The Pennybacker Bridge.

The road runs roughly north–south, arcing slightly out to the west. Listing the major intersections going south to north, Loop 360 begins at US 290/SH 71, then crosses Loop 1 (Mopac Expressway), then crosses RM 2244 (a.k.a. Bee Cave Road), then bridges the Colorado River at the Pennybacker Bridge, then crosses RM 2222, then terminates at US 183. The entire length of Loop 360 is 13.8 miles (22.2 km). An extension of 0.7 miles (1.1 km) that connects the northern end of Loop 360 with Loop 1 was once considered part of the Loop but has since been removed from the state highway system.

The road is popular with cyclists because of the road's hills, wide shoulders for biking, and bike access across the Pennyback Bridge. Because of the hilly terrain on the east side of the road, with right timing and clear weather, a traveler on loop 360 in early morning can enjoy multiple sunrise scenes, the most spectacular one can be seen from the Pennybacker Bridge over Lake Austin.

The road has rock cut-throughs as well as steep fills and has steep roadway grades, 6% to 7% in some areas.
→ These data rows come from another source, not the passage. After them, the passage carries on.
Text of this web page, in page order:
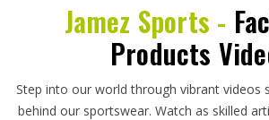
Jamez Sports -
Products
Step into our world through vibrant videos
behind our sportswear. Watch as skilled
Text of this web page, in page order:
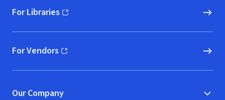
For Libraries
(opens in new window)
For Vendors
(opens in new window)
Our Company
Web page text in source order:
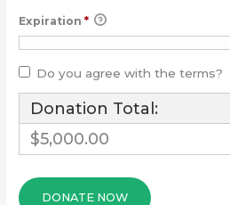
Expiration*
Do you agree with the terms?
Donation Total:
$5,000.00
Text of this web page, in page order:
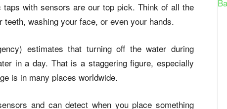
with sensors are our top pick. Think of all the
washing your face, or even your hands.
estimates that turning off the water during
in a day. That is a staggering figure, especially
is in many places worldwide.
and can detect when you place something
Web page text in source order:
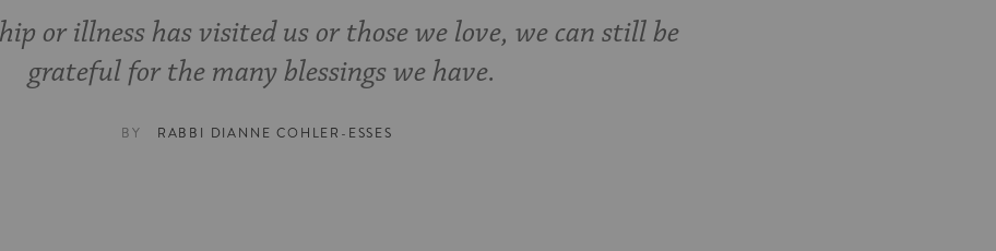
or illness has visited us or those we love, we can still be
grateful for the many blessings we have.
BY RABBI DIANNE COHLER-ESSES
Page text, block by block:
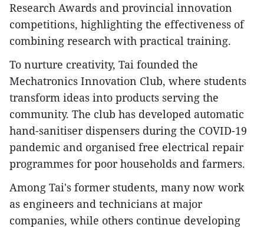
Research Awards and provincial innovation
competitions, highlighting the effectiveness of
combining research with practical training.
To nurture creativity, Tai founded the
Mechatronics Innovation Club, where students
transform ideas into products serving the
community. The club has developed automatic
hand-sanitiser dispensers during the COVID-19
pandemic and organised free electrical repair
programmes for poor households and farmers.
Among Tai's former students, many now work
as engineers and technicians at major
companies, while others continue developing
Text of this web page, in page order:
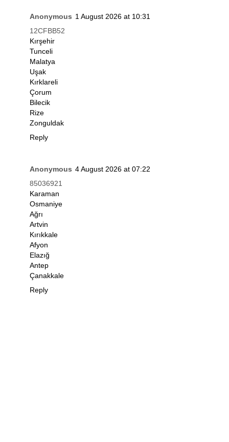
Anonymous 1 August 2026 at 10:31
12CFBB52
Kırşehir
Tunceli
Malatya
Uşak
Kırklareli
Çorum
Bilecik
Rize
Zonguldak
Reply
Anonymous 4 August 2026 at 07:22
85036921
Karaman
Osmaniye
Ağrı
Artvin
Kırıkkale
Afyon
Elazığ
Antep
Çanakkale
Reply
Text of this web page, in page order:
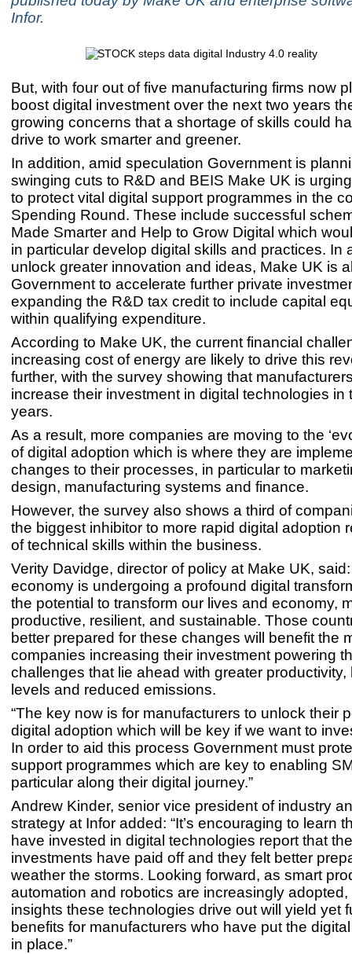
Infor.
But, with four out of five manufacturing firms now
boost digital investment over the next two years
growing concerns that a shortage of skills could
drive to work smarter and greener.
In addition, amid speculation Government is
swinging cuts to R&D and BEIS Make UK is
to protect vital digital support programmes in the
Spending Round. These include successful
Made Smarter and Help to Grow Digital which
in particular develop digital skills and practices. In
unlock greater innovation and ideas, Make UK is
Government to accelerate further private
expanding the R&D tax credit to include capital
within qualifying expenditure.
According to Make UK, the current financial
increasing cost of energy are likely to drive this
further, with the survey showing that
increase their investment in digital technologies in
years.
As a result, more companies are moving to the
of digital adoption which is where they are
changes to their processes, in particular to
design, manufacturing systems and finance.
However, the survey also shows a third of
the biggest inhibitor to more rapid digital adoption
of technical skills within the business.
Verity Davidge, director of policy at Make UK, said:
economy is undergoing a profound digital
the potential to transform our lives and economy,
productive, resilient, and sustainable. Those
better prepared for these changes will benefit the
companies increasing their investment powering
challenges that lie ahead with greater productivity,
levels and reduced emissions.
“The key now is for manufacturers to unlock their
digital adoption which will be key if we want to
In order to aid this process Government must
support programmes which are key to enabling
particular along their digital journey.”
Andrew Kinder, senior vice president of industry
strategy at Infor added: “It’s encouraging to learn
have invested in digital technologies report that
investments have paid off and they felt better
weather the storms. Looking forward, as smart
automation and robotics are increasingly
insights these technologies drive out will yield yet
benefits for manufacturers who have put the
in place.”

The road cuts through environmentally sensitive watersheds. It bridges Barton Creek just south of Loop 1 and runs along the east side of the Barton Creek Greenbelt. Northward, it passes to the west of Wild Basin Wilderness Preserve. Just after the Wild Basin entrance, drivers and bikers can pull into a scenic vista and take in a view of downtown Austin including the state capitol building and University of Texas Tower. Further north, Loop 360 crosses the Colorado River and enters the Bull Creek Watershed and crosses Bull Creek.

Land use restrictions along Loop 360 help preserve Loop 360's Hill Country aesthetic.

Proposed modifications[edit]

In an attempt to alleviate traffic along Loop 360 TxDOT has considered turning the road into a toll road, making it a freeway with an overpass or adding Michigan left turns. The latter is favored by TxDOT but opposed by nearby residents. [2]

Junction list[edit]

The entire route is in Austin, Travis County.

Mile km Destinations Notes
US 290 / SH 71 / Loop 343 (Lamar Boulevard) Southern terminus
Loop 1 (Mopac Expressway)
RM 2244 (Bee Cave Road) Interchange
RM 2222 (Bull Creek Road) Interchange
US 183 Northern terminus
1.000 mi = 1.609 km; 1.000 km = 0.621 mi

References[edit]

  1. ^ Transportation Planning and Programming Division. "State Highway Loop No. 360". Highway Designation Files. Texas Department of Transportation. Retrieved 2008-03-07.